Trajectory and docking analysis
Carma software [44] was employed to get the root mean square deviation (RMSD), the root mean square fluctuation (RMSF), the radius of gyration (Rg), and the snapshots used for docking analysis. Molecular graphics were performed in SigmaPlot 12.0 and protein visualization was performed using VMD. The protein-protein docking studies were developed in a ClusPro server.
Statistical analysis
The data for western blot and zymography assays are presented as mean±standard error (SEM) where n = 4 samples for each AD case for the results. For comparison between cases, we used t-test, with the significance level of 5% (p value <0.05).
RESULTS
Histopathological characterization of cases with AD
Among the methods commonly used to demonstrate the abundance of lesions in the hippocampus and temporal and frontal cortex, is the impregnation with silver salts (Bielschowky’s method), and the fluorescent marker called thioflavin-S, which can be detected by exciting the sample at 488 nm.

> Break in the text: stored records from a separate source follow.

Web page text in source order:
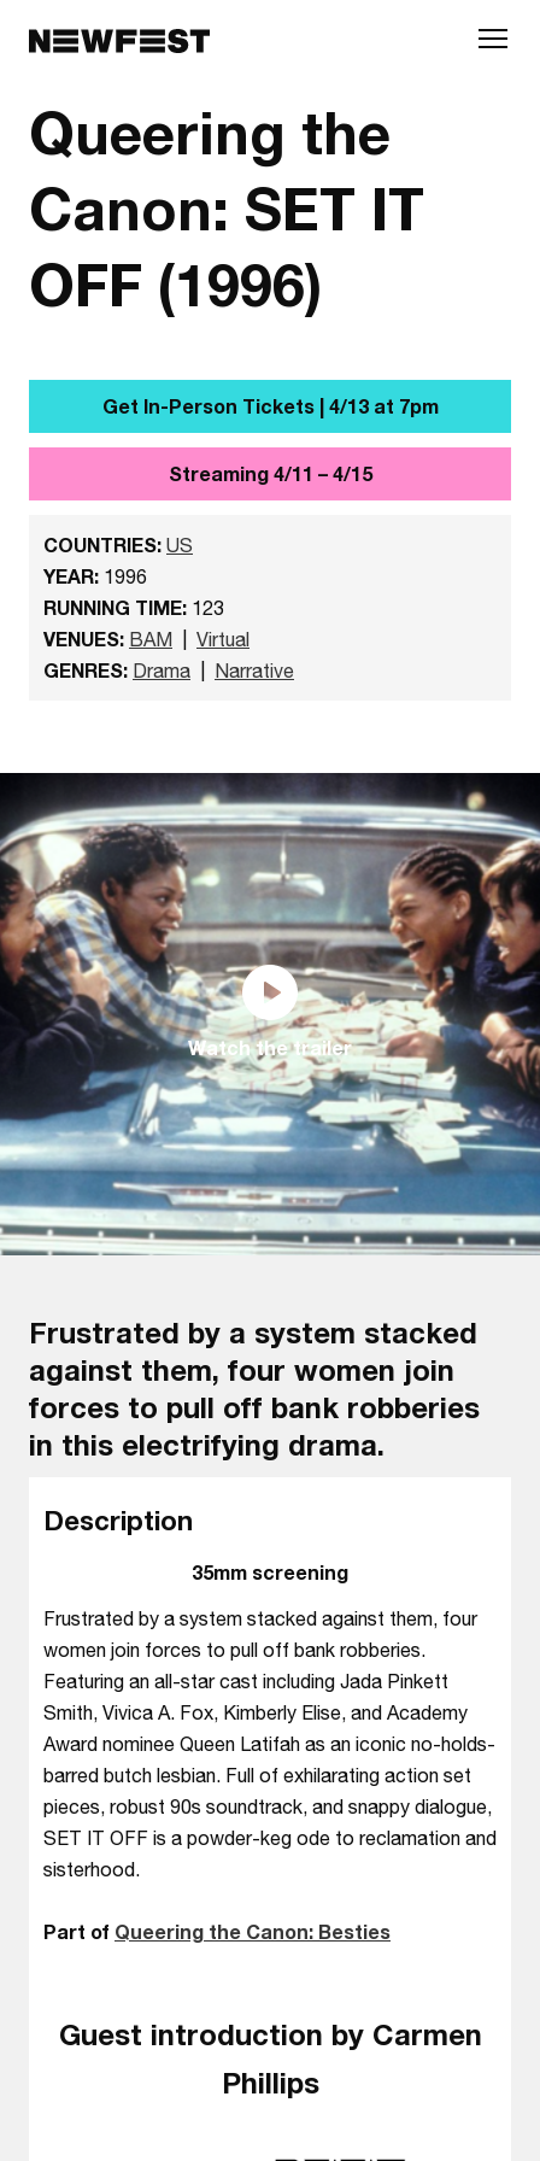
Queering the
Canon: SET IT
OFF (1996)
Get In-Person Tickets | 4/13 at 7pm
Streaming 4/11 – 4/15
COUNTRIES: US
YEAR: 1996
RUNNING TIME: 123
VENUES: BAM
Virtual
GENRES: Drama Narrative
Watch the trailer
Frustrated by a system stacked
against them, four women join
forces to pull off bank robberies
in this electrifying drama.
Description
35mm screening
Frustrated by a system stacked against them, four
women join forces to pull off bank robberies.
Featuring an all-star cast including Jada Pinkett
Smith, Vivica A. Fox, Kimberly Elise, and Academy
Award nominee Queen Latifah as an iconic no-holds-
barred butch lesbian. Full of exhilarating action set
pieces, robust 90s soundtrack, and snappy dialogue,
SET IT OFF is a powder-keg ode to reclamation and
sisterhood.
Part of Queering the Canon: Besties
Guest introduction by Carmen
Phillips

We have used the red fluorescent dye or TR, which has an affinity for the same structures as thioflavin-S.
The silver impregnation technique has a high affinity for fibrillar structures. In Fig. 1, a large number of fibrillar plaques and NFTs (arrows) are observed at low magnification.

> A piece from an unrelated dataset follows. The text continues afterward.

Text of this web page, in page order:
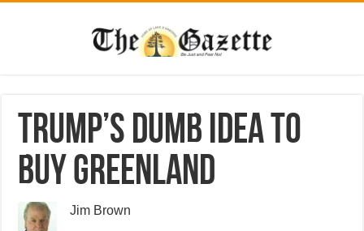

In Fig. 1A, neurofibrillary plaques and tangles are seen by the Bielschowky’s methods. Fibrillar state and beta folded conformation is shown with TR dye (Fig. 1B).

Characterization of Alzheimer’s diseases cases. Fixed hippocampus sections from AD cases stained with Bielschowsky (A), thiazine red (B), double-stained with 423/pThr231 (C) and thiazine red/tauC3 (D). Neurofibrillary tangles (rows), neuritic plaques (Aβ), and expression of tau truncated at Glu-391, as detected with tau-423 antibody, were corroborated.

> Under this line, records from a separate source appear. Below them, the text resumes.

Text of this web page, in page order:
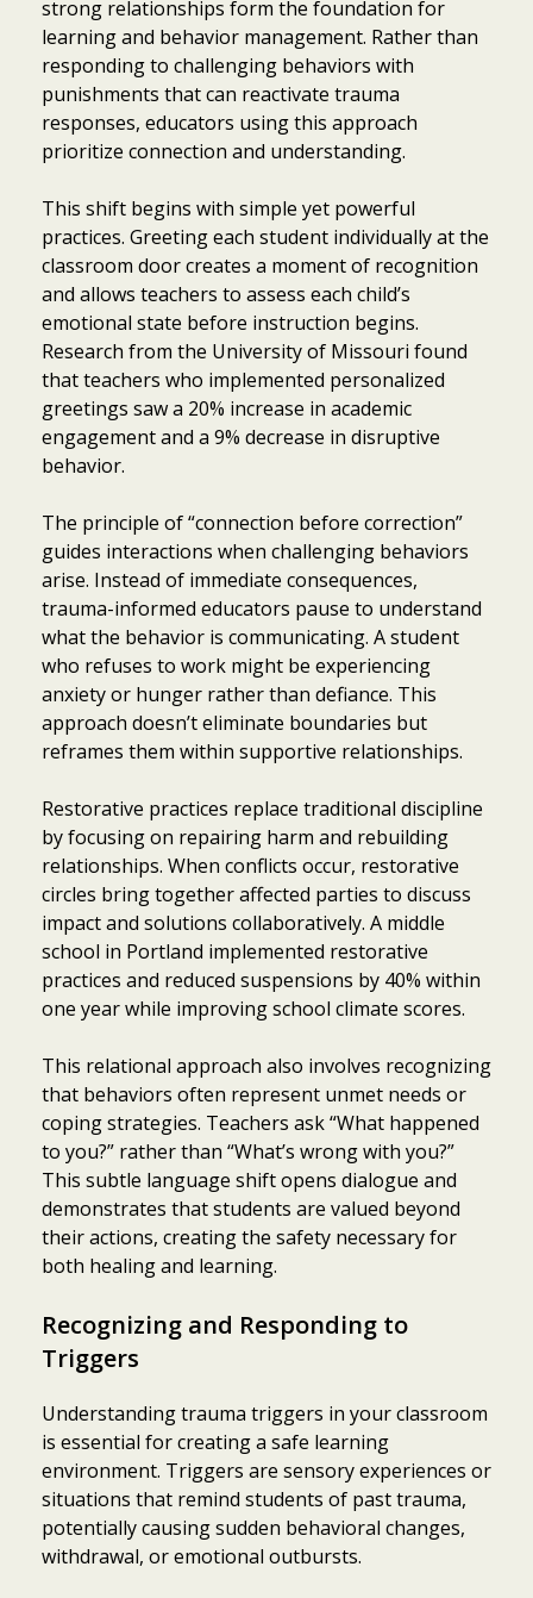
strong relationships form the foundation for
learning and behavior management. Rather than
responding to challenging behaviors with
punishments that can reactivate trauma
responses, educators using this approach
prioritize connection and understanding.
This shift begins with simple yet powerful
practices. Greeting each student individually at the
classroom door creates a moment of recognition
and allows teachers to assess each child’s
emotional state before instruction begins.
Research from the University of Missouri found
that teachers who implemented personalized
greetings saw a 20% increase in academic
engagement and a 9% decrease in disruptive
behavior.
The principle of “connection before correction”
guides interactions when challenging behaviors
arise. Instead of immediate consequences,
trauma-informed educators pause to understand
what the behavior is communicating. A student
who refuses to work might be experiencing
anxiety or hunger rather than defiance. This
approach doesn’t eliminate boundaries but
reframes them within supportive relationships.
Restorative practices replace traditional discipline
by focusing on repairing harm and rebuilding
relationships. When conflicts occur, restorative
circles bring together affected parties to discuss
impact and solutions collaboratively. A middle
school in Portland implemented restorative
practices and reduced suspensions by 40% within
one year while improving school climate scores.
This relational approach also involves recognizing
that behaviors often represent unmet needs or
coping strategies. Teachers ask “What happened
to you?” rather than “What’s wrong with you?”
This subtle language shift opens dialogue and
demonstrates that students are valued beyond
their actions, creating the safety necessary for
both healing and learning.
Recognizing and Responding to
Triggers
Understanding trauma triggers in your classroom
is essential for creating a safe learning
environment. Triggers are sensory experiences or
situations that remind students of past trauma,
potentially causing sudden behavioral changes,
withdrawal, or emotional outbursts.

NFTs are exclusively observed in the entorhinal cortex II (Fig. 1C) with antibodies directed against the tau protein truncated at Glu-391 (green channel) and phosphorylated at Thr-231 (pT231).
In Fig. 1D, double staining is observed with the TauC-3, an antibody which recognizes truncation in Asp421, and the TR dye. Amyloid plaques (red channel) and NFTs (blue channel) are observed. NFTs colocate mostly with the TR dye.
Metalloproteinases 2 and 9 are elevated in brains with late-stage AD pathology
To confirm the presence of tau and metalloproteinases in samples of different pathological severity, we analyzed the protein levels for tau, MMP-9, and MMP-2 using specific antibodies against these proteins. Extracts were separated by SDS-PAGE and the levels of tau, MMP-2, and MMP-9 were analyzed by western blotting. AD samples revealed bands corresponding to tau proteins truncated at Glu-391, with molecular weight from 15 to 75 kDa (Fig. 2A). Control samples did not show immunoreactivity with this antibody (Fig. 2A).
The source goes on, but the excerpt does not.